• TASK TO COMPLETE:
Which lines to output? The line containing "Tips for Foster Parents and Caregivers" and every line after it in the data below, each copied exactly.

• DATA FOR THE TASK:
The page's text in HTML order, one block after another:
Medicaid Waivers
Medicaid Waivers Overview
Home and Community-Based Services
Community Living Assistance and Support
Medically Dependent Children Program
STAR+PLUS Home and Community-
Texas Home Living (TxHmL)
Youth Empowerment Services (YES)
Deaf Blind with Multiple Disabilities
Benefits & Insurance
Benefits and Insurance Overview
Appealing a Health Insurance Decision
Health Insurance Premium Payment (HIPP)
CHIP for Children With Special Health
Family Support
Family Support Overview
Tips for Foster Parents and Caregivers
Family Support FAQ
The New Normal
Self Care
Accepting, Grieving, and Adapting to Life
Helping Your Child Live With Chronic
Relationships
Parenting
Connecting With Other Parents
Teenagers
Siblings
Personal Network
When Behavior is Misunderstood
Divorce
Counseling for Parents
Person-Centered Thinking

• FINAL ANSWER:
Tips for Foster Parents and Caregivers
Family Support FAQ
The New Normal
Self Care
Accepting, Grieving, and Adapting to Life
Helping Your Child Live With Chronic
Relationships
Parenting
Connecting With Other Parents
Teenagers
Siblings
Personal Network
When Behavior is Misunderstood
Divorce
Counseling for Parents
Person-Centered Thinking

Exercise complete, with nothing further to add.